La volonté effrontée de Washington d'enfreindre le droit international (COMMENTAIRE)
Le président vénézuélien Nicolas Maduro a comparu lundi devant le tribunal fédéral de Manhattan après avoir été capturé de force par les forces spéciales américaines sur le sol vénézuélien le week-end dernier, marquant ainsi la dernière évolution en date de l'atteinte publique de Washington au droit international et à la souveraineté nationale.
Enlever le chef d'Etat d'un pays souverain et le traduire devant un tribunal étranger pour un soi-disant procès n'a rien à voir avec l'application de la loi ; il s'agit simplement d'une démonstration flagrante de la volonté des Etats-Unis d'exercer leur pouvoir brut.
L'opération militaire éhontée de Washington contre le Venezuela crée un dangereux précédent : toute nation disposant d'un pouvoir suffisant peut imposer unilatéralement sa volonté à une autre, réduisant ainsi l'ordre international à un combat brutal de force.
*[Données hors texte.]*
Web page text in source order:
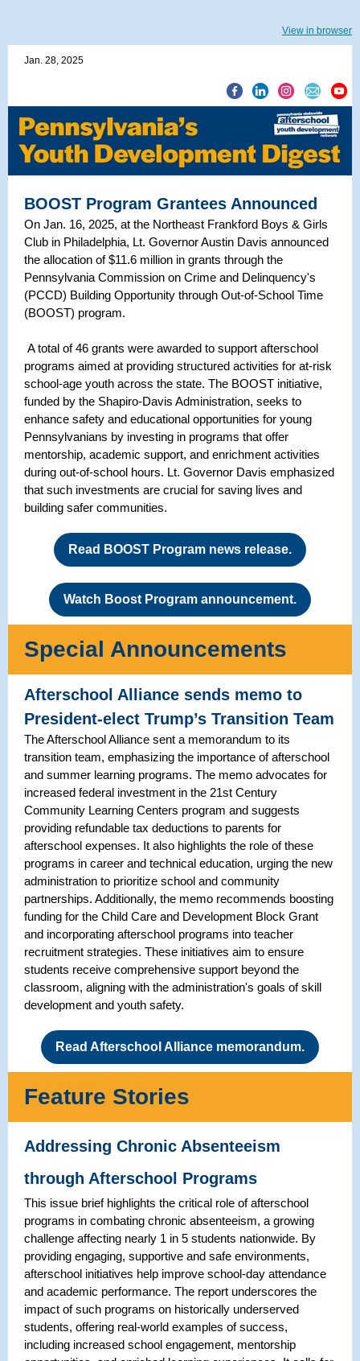
View in browser
Jan. 28, 2025
BOOST Program Grantees Announced
On Jan. 16, 2025, at the Northeast Frankford Boys & Girls
Club in Philadelphia, Lt. Governor Austin Davis announced
the allocation of $11.6 million in grants through the
Pennsylvania Commission on Crime and Delinquency's
(PCCD) Building Opportunity through Out-of-School Time
(BOOST) program.
A total of 46 grants were awarded to support afterschool
programs aimed at providing structured activities for at-risk
school-age youth across the state. The BOOST initiative,
funded by the Shapiro-Davis Administration, seeks to
enhance safety and educational opportunities for young
Pennsylvanians by investing in programs that offer
mentorship, academic support, and enrichment activities
during out-of-school hours. Lt. Governor Davis emphasized
that such investments are crucial for saving lives and
building safer communities.
Read BOOST Program news release.
Watch Boost Program announcement.
Special Announcements
Afterschool Alliance sends memo to
President-elect Trump’s Transition Team
The Afterschool Alliance sent a memorandum to its
transition team, emphasizing the importance of afterschool
and summer learning programs. The memo advocates for
increased federal investment in the 21st Century
Community Learning Centers program and suggests
providing refundable tax deductions to parents for
afterschool expenses. It also highlights the role of these
programs in career and technical education, urging the new
administration to prioritize school and community
partnerships. Additionally, the memo recommends boosting
funding for the Child Care and Development Block Grant
and incorporating afterschool programs into teacher
recruitment strategies. These initiatives aim to ensure
students receive comprehensive support beyond the
classroom, aligning with the administration's goals of skill
development and youth safety.
Read Afterschool Alliance memorandum.
Feature Stories
Addressing Chronic Absenteeism
through Afterschool Programs
This issue brief highlights the critical role of afterschool
programs in combating chronic absenteeism, a growing
challenge affecting nearly 1 in 5 students nationwide. By
providing engaging, supportive and safe environments,
afterschool initiatives help improve school-day attendance
and academic performance. The report underscores the
impact of such programs on historically underserved
students, offering real-world examples of success,
including increased school engagement, mentorship
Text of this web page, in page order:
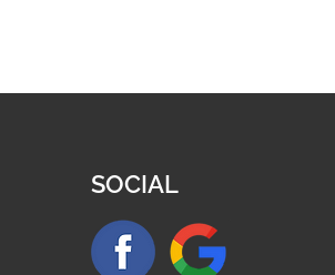
SOCIAL
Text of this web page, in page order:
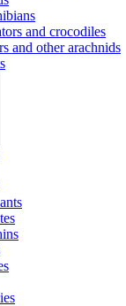
and crocodiles
and other arachnids
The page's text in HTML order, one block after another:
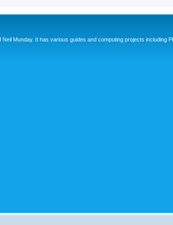
Munday. It has various guides and computing projects including
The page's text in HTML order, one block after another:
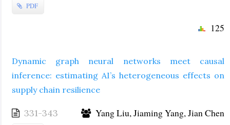
PDF
125
Dynamic graph neural networks meet causal
inference: estimating AI’s heterogeneous effects on
supply chain resilience
331-343 Yang Liu, Jiaming Yang, Jian Chen
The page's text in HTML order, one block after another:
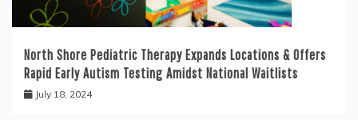
North Shore Pediatric Therapy Expands Locations & Offers
Rapid Early Autism Testing Amidst National Waitlists
July 18, 2024
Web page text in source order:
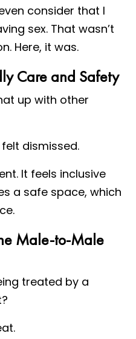
consider that I
sex. That wasn’t
Here, it was.
Care and Safety
up with other
dismissed.
It feels inclusive
a safe space, which
Male-to-Male
treated by a
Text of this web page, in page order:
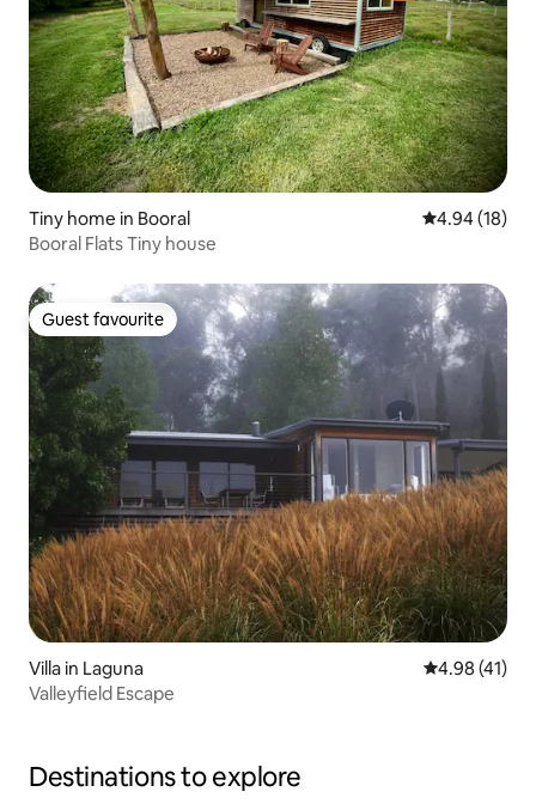
Tiny home in Booral 4.94 out of 5
4.94 (18)
Booral Flats Tiny house
Guest favourite
Guest favourite
Villa in Laguna 4.98 out of 5
4.98 (41)
Valleyfield Escape
Destinations to explore
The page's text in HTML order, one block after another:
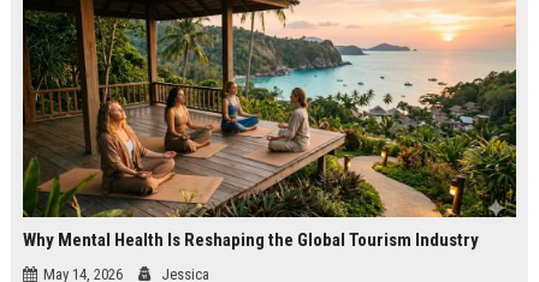
Why Mental Health Is Reshaping the Global Tourism Industry
May 14, 2026 Jessica
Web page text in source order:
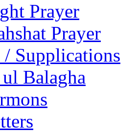
Prayer
Prayer
/ Supplications
Balagha
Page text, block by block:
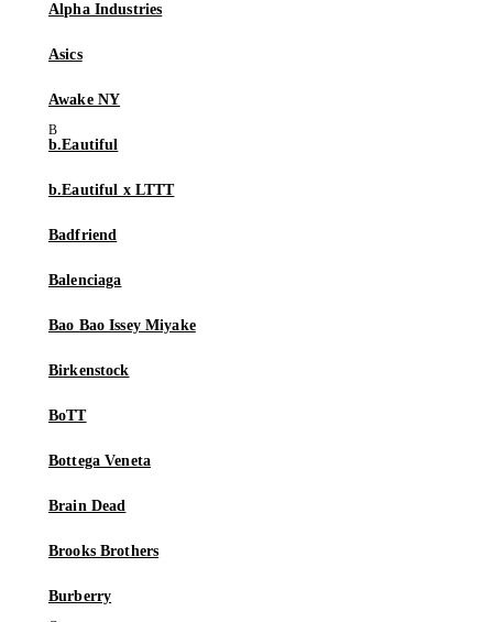
Alpha Industries
Asics
Awake NY
b.Eautiful
b.Eautiful x LTTT
Badfriend
Balenciaga
Bao Bao Issey Miyake
Birkenstock
BoTT
Bottega Veneta
Brain Dead
Brooks Brothers
Burberry
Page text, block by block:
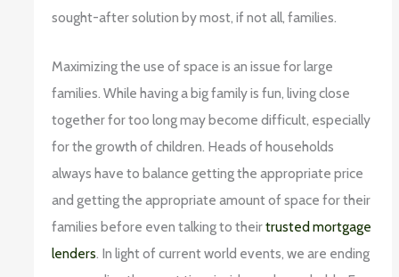
sought-after solution by most, if not all, families.
Maximizing the use of space is an issue for large
families. While having a big family is fun, living close
together for too long may become difficult, especially
for the growth of children. Heads of households
always have to balance getting the appropriate price
and getting the appropriate amount of space for their
families before even talking to theirtrusted mortgage
lenders. In light of current world events, we are ending
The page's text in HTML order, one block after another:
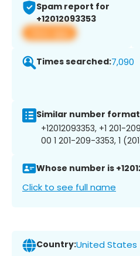
Spam report for
+12012093353
View app
Times searched:7,090
Similar number
+12012093353, +1 201-
00 1 201-209-3353, 1
Whose number is
Click to see full name
Country:United States
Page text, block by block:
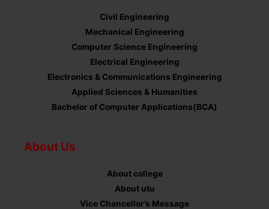
Civil Engineering
Mechanical Engineering
Computer Science Engineering
Electrical Engineering
Electronics & Communications Engineering
Applied Sciences & Humanities
Bachelor of Computer Applications(BCA)
About Us
About college
About utu
Vice Chancellor’s Message
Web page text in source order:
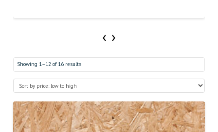
‹ ›
Showing 1–12 of 16 results
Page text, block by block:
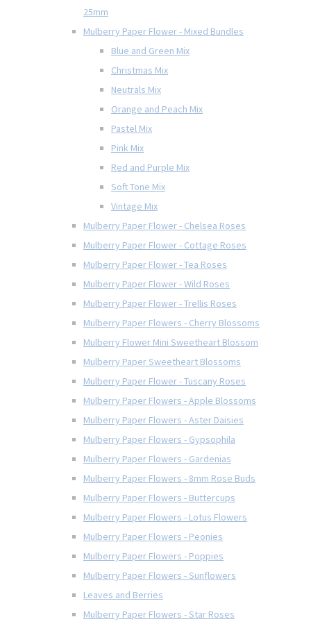
25mm
Mulberry Paper Flower - Mixed Bundles
Blue and Green Mix
Christmas Mix
Neutrals Mix
Orange and Peach Mix
Pastel Mix
Pink Mix
Red and Purple Mix
Soft Tone Mix
Vintage Mix
Mulberry Paper Flower - Chelsea Roses
Mulberry Paper Flower - Cottage Roses
Mulberry Paper Flower - Tea Roses
Mulberry Paper Flower - Wild Roses
Mulberry Paper Flower - Trellis Roses
Mulberry Paper Flowers - Cherry Blossoms
Mulberry Flower Mini Sweetheart Blossom
Mulberry Paper Sweetheart Blossoms
Mulberry Paper Flower - Tuscany Roses
Mulberry Paper Flowers - Apple Blossoms
Mulberry Paper Flowers - Aster Daisies
Mulberry Paper Flowers - Gypsophila
Mulberry Paper Flowers - Gardenias
Mulberry Paper Flowers - 8mm Rose Buds
Mulberry Paper Flowers - Buttercups
Mulberry Paper Flowers - Lotus Flowers
Mulberry Paper Flowers - Peonies
Mulberry Paper Flowers - Poppies
Mulberry Paper Flowers - Sunflowers
Leaves and Berries
Mulberry Paper Flowers - Star Roses
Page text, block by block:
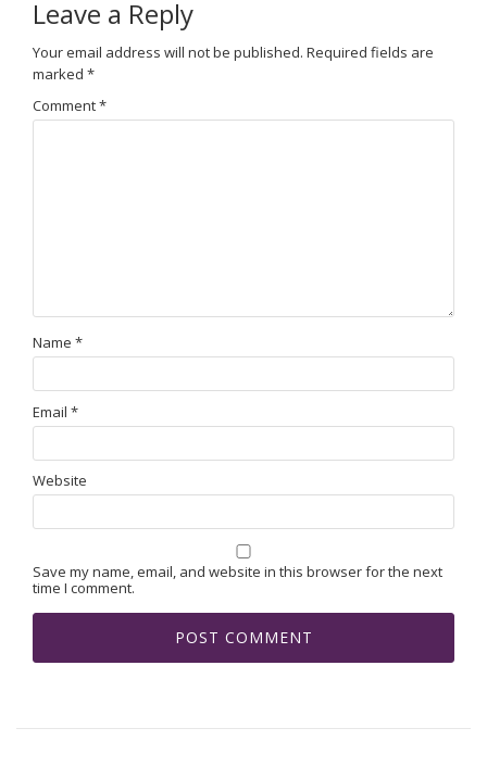
Leave a Reply
Your email address will not be published. Required fields are
marked *
Comment*
Name *
Email *
Website
Save my name, email, and website in this browser for the next
time I comment.
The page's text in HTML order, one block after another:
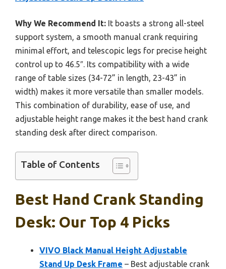
Why We Recommend It: It boasts a strong all-steel
support system, a smooth manual crank requiring
minimal effort, and telescopic legs for precise height
control up to 46.5″. Its compatibility with a wide
range of table sizes (34-72” in length, 23-43” in
width) makes it more versatile than smaller models.
This combination of durability, ease of use, and
adjustable height range makes it the best hand crank
standing desk after direct comparison.
Table of Contents
Best Hand Crank Standing
Desk: Our Top 4 Picks
VIVO Black Manual Height Adjustable
Stand Up Desk Frame – Best adjustable crank

Dans le système international réel, aucun pays ne peut légitimement agir en tant que gendarme international, et aucun pays ne peut se nommer lui-même juge international. Le droit international ne reconnaît pas un tel rôle. Le pouvoir de faire respecter la justice au-delà des frontières appartient aux institutions multilatérales, et non aux actes de coercition unilatéraux menés au moment et à l'endroit choisis par un pays.
En fait, Washington a lui-même torpillé sa revendication de légalité, exposant volontairement sa cupidité pour les ressources naturelles. Peu après son opération militaire contre le Venezuela, le président américain Donald Trump a publiquement exhorté la présidente vénézuélienne par intérim Delcy Rodriguez à accorder aux Etats-Unis un "accès total", en particulier aux ressources pétrolières du Venezuela.
Cette exigence sans détour confirme ce que le monde soupçonnait depuis longtemps : l'opération n'a jamais été motivée par la justice, mais par une manœuvre hardie visant à obtenir un contrôle stratégique et à piller les ressources économiques. La rhétorique sur l'application de la loi n'est qu'un vernis cynique pour une politique d'extraction des ressources et de domination impériale.
Malheureusement, ce n'est pas un cas isolé. Des interventions répétées en Amérique latine aux invasions militaires de pays du Moyen-Orient menées sans autorisation internationale, le recours unilatéral à la force est un instrument familier de la doctrine étrangère des Etats-Unis, couramment utilisé par les décideurs politiques américains comme chose évidente.
Le monde n'a pas besoin d'un gendarme international, et encore moins d'un gendarme qui considère la justice comme superflue. Ce dont le monde a vraiment besoin, ce sont des membres responsables de la communauté internationale, des nations qui respectent la souveraineté, se conforment au droit international et établissent les responsabilités par des moyens multilatéraux.
La sécurité collective et les droits légitimes de toutes les nations, grandes ou petites, doivent être protégés sur la base du droit international, et non de la loi de la jungle.